Thinking about Haiti

BWserioussarahstamp 

I've always avoided statements like "Children are the future" and "The children of today hold the answers tomorrow's greatest questions."  Really, they just seem a sappy statement of the obvious, kind of a nauseating, idealistic declaration.

However, over the weekend, those exact little sentences popped into my mind.  The earthquakes in Haiti have been weighing on me heavily.  I avoid media sensationalism, and so I really just have noted the bear facts for the week.  My imagination could fill in the morbid details without much difficulty at all.  Not long ago at all I was reading about the importance of not hiding the catastrophes of the world from your children and the need to use those terrible circumstances to teach your children empathy and motivate them to help people who need help.  So, when Ya Ya noticed pictures of Haiti on the news on my computer, we talked about what happened, about why it was in the news so much and what people were doing to help.  We talked about what wasn't working and why enough help wasn't getting to the people who needed it fast enough.  Ya Ya was very thoughtful.  She had questions.  And then she went away to play quietly.

In a few minutes, she was back at my desk.  "Why aren't they using all the helicopters in our country?  They could send all the helicopters.  Helicopters can land anywhere, and even if they couldn't land, they could drop down buckets of food and medicine on ropes, and they could even lift people who needed to be rescued out.  Even if it was only one person at a time and the work was slow, it would be better than just leaving them there."   

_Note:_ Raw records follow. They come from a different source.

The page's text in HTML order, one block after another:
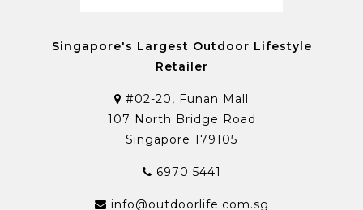
Singapore's Largest Outdoor Lifestyle
Retailer
#02-20, Funan Mall
107 North Bridge Road
Singapore 179105
6970 5441
info@outdoorlife.com.sg
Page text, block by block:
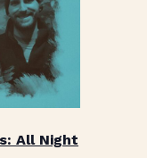
All Night
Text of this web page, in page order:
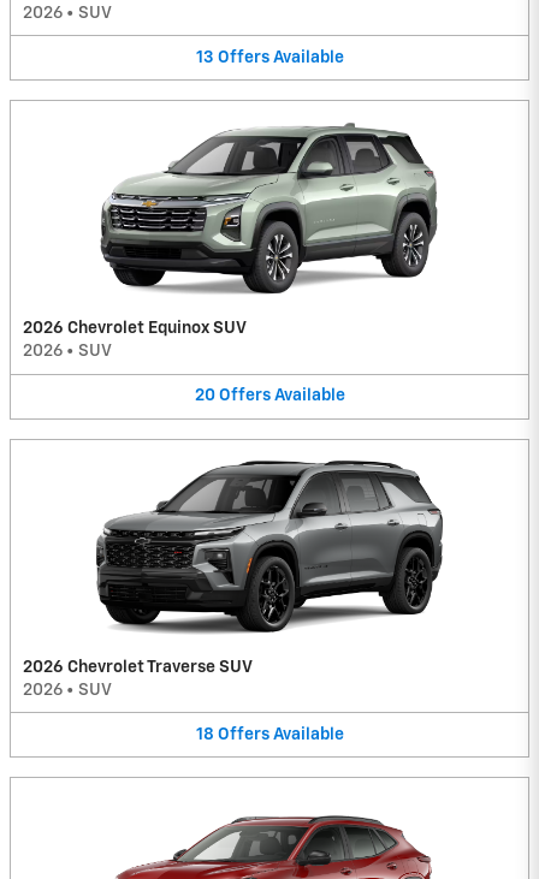
2026 • SUV
13 Offers Available
2026 Chevrolet Equinox SUV
2026 • SUV
20 Offers Available
2026 Chevrolet Traverse SUV
2026 • SUV
18 Offers Available
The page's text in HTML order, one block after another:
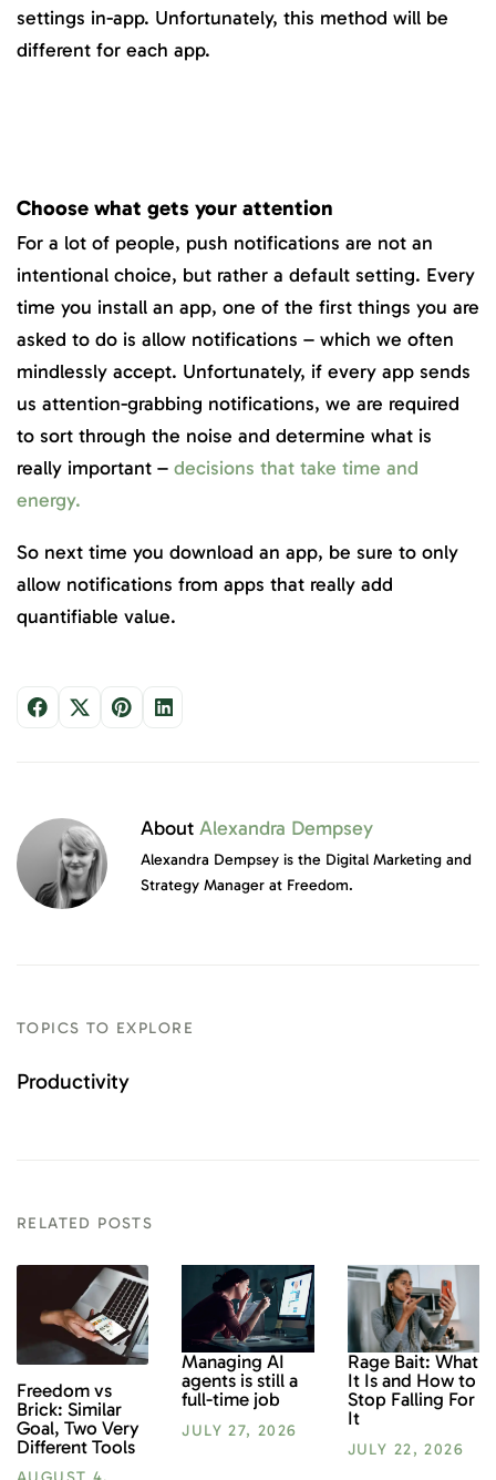
settings in-app. Unfortunately, this method will be
different for each app.
Choose what gets your attention
For a lot of people, push notifications are not an
intentional choice, but rather a default setting. Every
time you install an app, one of the first things you are
asked to do is allow notifications – which we often
mindlessly accept. Unfortunately, if every app sends
us attention-grabbing notifications, we are required
to sort through the noise and determine what is
really important – decisions that take time and
energy.
So next time you download an app, be sure to only
allow notifications from apps that really add
quantifiable value.
About Alexandra Dempsey
Alexandra Dempsey is the Digital Marketing and
Strategy Manager at Freedom.
TOPICS TO EXPLORE
Productivity
RELATED POSTS
Freedom vs
Brick: Similar
Goal, Two Very
Different Tools
Managing AI
agents is still a
full-time job
JULY 27, 2026
Rage Bait: What
It Is and How to
Stop Falling For
It
JULY 22, 2026

I was impressed.  I, stuck in my grown up box of what I was capable of doing and what I wasn't capable of doing, hadn't even thought of helicopters.  And while I'm sure that someone in charge had thought of helicopters and there were probably some good reasons why there weren't jillions of helicopters being used right then in Haiti, I certainly didn't know what those reasons were.  Ya Ya really cared about the situation and all weekend she was thinking about it.  Every so often she'd some back to me with another important detail about new ways they could be using the helicopters.  I loved watching her think through the problem in ways I just simply wouldn't have.  I was so glad I didn't just shuffle away from the website with disturbing news when she first noticed.